Motitalia celebra il Mugello e il trionfo azzurro nel Motomondiale
Il numero di giugno di Motitalia mette al centro il Mugello e una giornata destinata a restare nella memoria del motociclismo italiano. Il mensile della FMI celebra il trionfo dei piloti azzurri nel Motomondiale, affiancando approfondimenti su off-road, turismo, storiche e test delle ultime novità di mercato.
Mugello da sogno e tributo a Nicky Hayden
L’apertura del magazine è interamente dedicata alla tappa del Motomondiale al Mugello, con il Presidente FMI Giovanni Copioli ritratto in copertina accanto a Mattia Pasini sul podio della Moto2. La cover story firmata da Marco Masetti analizza i diversi volti di una giornata storica: il risultato sportivo, l’entusiasmo del pubblico, il segnale lanciato dal movimento italiano sulle piste di casa.
Dal circuito toscano l’attenzione si sposta poi sul Campionato Italiano Velocità: Motitalia anticipa il week end del 1° e 2 luglio, quando il CIV tornerà a infiammare il tracciato del Mugello, proponendo una panoramica sui protagonisti e sulle categorie più attese.
Il lato più emotivo del numero è rappresentato dal ricordo di Nicky Hayden. Il magazine dedica al campione americano un tributo intenso, ripercorrendo il legame con il paddock italiano e il segno indelebile lasciato nel mondiale e nel cuore degli appassionati.
Off-road, Motorally e vita federale
La sezione fuoristrada offre uno sguardo ravvicinato ai Mondiali Motocross ed Enduro. Nel cross spicca Antonio Cairoli, descritto in grande forma e ancora punto di riferimento assoluto della specialità. Nell’Enduro, il racconto torna alle emozioni vissute a Spoleto, tra prove spettacolari e un pubblico particolarmente partecipe.
Motitalia entra poi dietro le quinte del Campionato Italiano Motorally, competizione in crescita che viene presentata come un mondo tutto da scoprire: lunghi percorsi, navigazione impegnativa e un ambiente dove la sfida personale conta quanto il cronometro.
Un ampio spazio è riservato anche alla vita interna della Federazione. Il numero di giugno propone un’intervista al Consigliere Federale Armando Sponga, che fuori dai ruoli istituzionali è impegnato in prima persona nel trasmettere ai più giovani la passione per la moto. Vengono inoltre presentati i nuovi Presidenti di Comitato di due realtà territoriali importanti: Francesco Salottolo per il Molise e Nicola Versini per Trento.
Turismo, moto d’epoca e test su strada
Il versante turistico occupa una parte significativa della rivista, a testimonianza di quanto il mototurismo sia un pilastro dell’attività FMI. In primo piano il Motogiro d’Italia, evento dal fascino unico che unisce strade storiche, panorami e convivialità tra appassionati. Accanto a questo, spazio al Campionato Italiano Turismo e alle iniziative del Settore Bikers, pensate per chi vive la moto come viaggio, scoperta e condivisione.

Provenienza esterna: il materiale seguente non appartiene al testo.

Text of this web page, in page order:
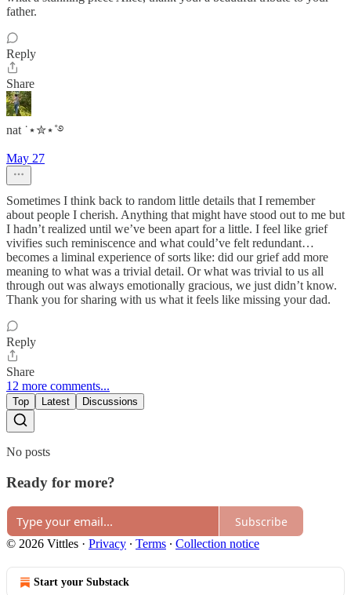
father.
Reply
Share
nat ˙⋆✮⋆˚࿔
May 27
Sometimes I think back to random little details that I remember
about people I cherish. Anything that might have stood out to me but
I hadn’t realized until we’ve been apart for a little. I feel like grief
vivifies such reminiscence and what could’ve felt redundant…
becomes a liminal experience of sorts like: did our grief add more
meaning to what was a trivial detail. Or what was trivial to us all
through out was always emotionally gracious, we just didn’t know.
Thank you for sharing with us what it feels like missing your dad.
Reply
Share
12 more comments...
Top Latest Discussions
No posts
Ready for more?
Subscribe
© 2026 Vittles · Privacy ∙ Terms ∙ Collection notice
Start your Substack
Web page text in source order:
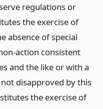
regulations or
the exercise of
absence of special
action consistent
and the like or with a
disapproved by this
the exercise of
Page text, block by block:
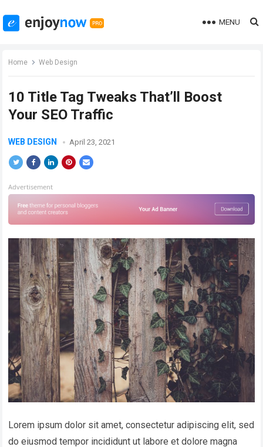
MENU
Home Web Design
10 Title Tag Tweaks That’ll Boost
Your SEO Traffic
WEB DESIGN April 23, 2021
Advertisement
Lorem ipsum dolor sit amet, consectetur adipiscing elit, sed
do eiusmod tempor incididunt ut labore et dolore magna
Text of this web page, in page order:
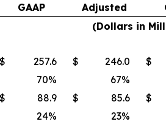
GAAP Adjusted
(Dollars in
$ 257.6 $ 246.0 $
70% 67%
$ 88.9 $ 85.6 $
24% 23%
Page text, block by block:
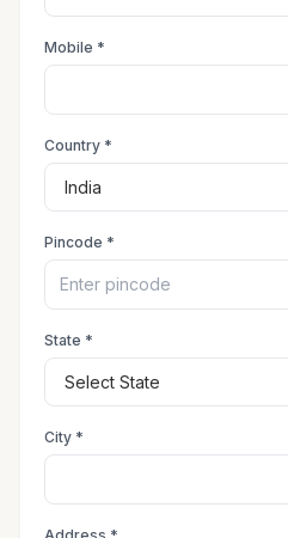
Mobile *
Country *
Pincode *
State *
City *
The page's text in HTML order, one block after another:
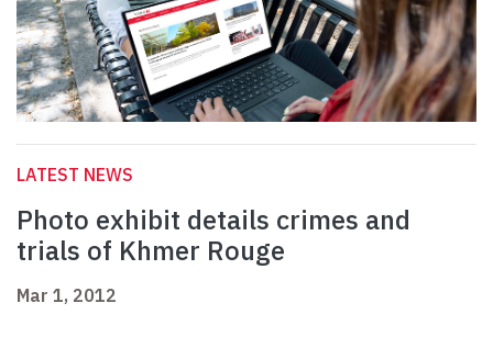
LATEST NEWS
Photo exhibit details crimes and
trials of Khmer Rouge
Mar 1, 2012
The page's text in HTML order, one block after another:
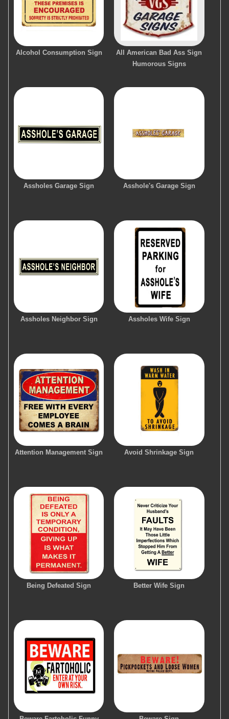
Alcohol Consumption Sign
All American Bad Ass Sign
Humorous Signs
Assholes Garage Sign Asshole's Garage Sign
Assholes Neighbor Sign Assholes Wife Sign
Attention Management Sign Avoid Shrinkage Sign
Being Defeated Sign Better Wife Sign

Non manca il mondo delle moto d’epoca, con il Registro Storico FMI protagonista in numerose mostre e manifestazioni. La rivista racconta il lavoro di tutela e valorizzazione del patrimonio storico su due ruote, tra certificazioni, raduni e rievocazioni che riportano in strada modelli entrati nella leggenda.
Prima della chiusura, il magazine dedica un’ampia sezione ai Moto Club, cuore pulsante del movimento motociclistico nazionale, per poi proporre un confronto con il mondo industriale attraverso l’intervista a Stefano Ronzoni, Direttore di BMW Motorrad Italia.

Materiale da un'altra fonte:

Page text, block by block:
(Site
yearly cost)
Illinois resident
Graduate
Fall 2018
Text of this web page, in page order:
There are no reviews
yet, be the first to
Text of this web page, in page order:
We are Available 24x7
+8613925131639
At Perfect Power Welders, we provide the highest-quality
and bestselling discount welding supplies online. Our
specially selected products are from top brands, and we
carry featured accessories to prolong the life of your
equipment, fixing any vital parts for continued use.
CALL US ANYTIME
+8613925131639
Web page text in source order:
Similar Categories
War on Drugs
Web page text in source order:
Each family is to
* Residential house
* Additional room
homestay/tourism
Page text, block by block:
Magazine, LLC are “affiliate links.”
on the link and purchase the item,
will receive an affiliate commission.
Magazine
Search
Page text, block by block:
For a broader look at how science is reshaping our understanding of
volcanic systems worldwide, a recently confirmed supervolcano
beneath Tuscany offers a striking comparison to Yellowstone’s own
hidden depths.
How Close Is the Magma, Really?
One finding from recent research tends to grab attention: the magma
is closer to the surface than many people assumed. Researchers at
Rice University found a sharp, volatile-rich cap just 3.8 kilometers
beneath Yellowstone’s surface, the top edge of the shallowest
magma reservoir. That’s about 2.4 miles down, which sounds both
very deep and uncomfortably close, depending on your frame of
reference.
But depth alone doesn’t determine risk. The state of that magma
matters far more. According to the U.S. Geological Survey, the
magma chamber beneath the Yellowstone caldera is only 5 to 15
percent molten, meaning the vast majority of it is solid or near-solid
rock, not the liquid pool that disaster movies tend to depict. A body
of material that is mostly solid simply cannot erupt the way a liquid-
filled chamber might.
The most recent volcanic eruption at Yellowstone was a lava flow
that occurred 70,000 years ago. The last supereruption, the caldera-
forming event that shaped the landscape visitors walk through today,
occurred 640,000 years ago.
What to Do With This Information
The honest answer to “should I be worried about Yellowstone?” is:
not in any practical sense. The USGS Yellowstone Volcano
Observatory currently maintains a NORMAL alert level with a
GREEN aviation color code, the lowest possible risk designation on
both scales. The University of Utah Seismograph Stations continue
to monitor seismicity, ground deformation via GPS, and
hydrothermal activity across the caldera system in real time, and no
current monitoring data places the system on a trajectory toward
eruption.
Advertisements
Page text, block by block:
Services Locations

I contenuti si completano con i test di due modelli di grande attualità, raccontati con taglio dinamico e orientato all’uso reale:
- KTM Duke 390, soprannominata Piccola Peste per indole vivace e peso contenuto, pensata per chi cerca una naked leggera e divertente
- Ducati Multistrada 950, definita Multifacile per la sua versatilità, adatta a spostamenti quotidiani, turismo a medio raggio e utilizzo a 360 gradi
Il numero di giugno di Motitalia si presenta così come un quadro completo dell’universo motociclistico tricolore: dai successi mondiali al Mugello alle gare fuoristrada, dalle iniziative federali al turismo, fino alle nuove proposte delle Case. Un punto di vista privilegiato su come, in Italia, la passione per la moto continui a evolvere senza perdere le proprie radici.